Updated on March 27, 2013

Similar, but not the Same

Grizzly Man (Herzog, 2005) and The Bridge (Steel, 2006) tackle the topic of a violent death so poetically the viewer can almost forget they are watching movies about death. In many ways, the movies are similar. They tackle a grim topic and try to ease the viewer into their world so it doesn’t become overwhelming.

In Grizzly, the story revolves around Timothy Treadwell a wilderness man hell bent on saving the bears.

In The Bridge, the story revolves around several people of different ages and backgrounds, but united by committing suicide from the Golden Gate Bridge.

It is important to look closely at the differences between the directors approach on filming their subject’s violent deaths. What do they show? What do they omit? How is it presented? Even a couple of differences can change the way a film is perceived and how much it can be trusted.

The Bridge
The Bridge

Uses of the Environment

The environment, and the way each director builds their stories around it, affects the poetic way the deceased are shown and the way the viewer sees them. The vast landscape of icebergs and thick wilderness is just one of the highlights in Grizzly Man. Set in the Alaskan
Federal Reserve, it is easy to get swept away in the footage of clear streams and untouched brush taken by both Timothy Treadwell and Herzog.

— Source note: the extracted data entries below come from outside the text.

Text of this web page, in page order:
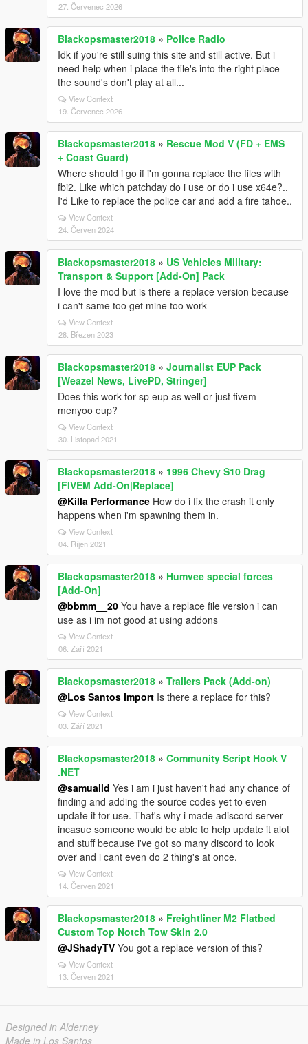
27. Červenec 2026
Blackopsmaster2018 » Police Radio
Idk if you're still suing this site and still active. But i
need help when i place the file's into the right place
the sound's don't play at all...
View Context
19. Červenec 2026
Blackopsmaster2018 » Rescue Mod V (FD + EMS
+ Coast Guard)
Where should i go if i'm gonna replace the files with
fbi2. Like which patchday do i use or do i use x64e?..
I'd Like to replace the police car and add a fire tahoe..
View Context
24. Červen 2024
Blackopsmaster2018 » US Vehicles Military:
Transport & Support [Add-On] Pack
I love the mod but is there a replace version because
i can't same too get mine too work
View Context
28. Březen 2023
Blackopsmaster2018 » Journalist EUP Pack
[Weazel News, LivePD, Stringer]
Does this work for sp eup as well or just fivem
menyoo eup?
View Context
30. Listopad 2021
Blackopsmaster2018 » 1996 Chevy S10 Drag
[FIVEM Add-On|Replace]
@Killa Performance How do i fix the crash it only
happens when i'm spawning them in.
View Context
04. Říjen 2021
Blackopsmaster2018 » Humvee special forces
[Add-On]
@bbmm__20 You have a replace file version i can
use as i im not good at using addons
View Context
06. Září 2021
Blackopsmaster2018 » Trailers Pack (Add-on)
@Los Santos Import Is there a replace for this?
View Context
03. Září 2021
Blackopsmaster2018 » Community Script Hook V
.NET
@samualld Yes i am i just haven't had any chance of
finding and adding the source codes yet to even
update it for use. That's why i made adiscord server
incasue someone would be able to help update it alot
and stuff because i've got so many discord to look
over and i cant even do 2 thing's at once.
View Context
14. Červen 2021
Blackopsmaster2018 » Freightliner M2 Flatbed
Custom Top Notch Tow Skin 2.0
@JShadyTV You got a replace version of this?
View Context
13. Červen 2021
Designed in Alderney
Made in Los Santos

It is that simple beauty that Herzog admits he was drawn to while watching Treadwell’s footage. The beautiful, serene environment is a harsh juxtaposition next to the violent death of Treadwell and his girlfriend, Amie Huguenard.

Herzog uses the environment to great effect, showing the wild brush, softly twisting in the wind in one scene and in the next showing Treadwell standing in the same frame discussing how he could die, but would not. The beauty of the shot with the knowledge that Treadwell was wrong (he would indeed die by the ‘paws and the claws of the bears’)the viewers sense of who Treadwell was, how his environment affected him and how it affects us. How can something so horrible happen in such a beautiful place?

Steel uses the same poetic effect of the environment in The Bridge. Though set in one of America’s largest metropolitan cities, San Francisco, Steel goes through great effort to remove the viewer from the city itself.

The Golden Gate Bridge becomes a mountain over a blue ocean and near green patches of grass with yellow flowers. Instead of highlighting the many skyscrapers that litter the skyline, Steel focuses on the ocean, the mountains, the grass, the flowers and the fog. In effect, he is creating a more serene environment to juxtapose the horrors of the suicides.

The scene that seems to express this best is the shot of the Golden Gate Bridge with mountains behind, the ocean rippling with soft waves and the fog, a group of scattered pillows floating about. It is beautiful. Even the splash of water that comes from nowhere is beautiful…until the viewer realizes that the splash is someone’s death.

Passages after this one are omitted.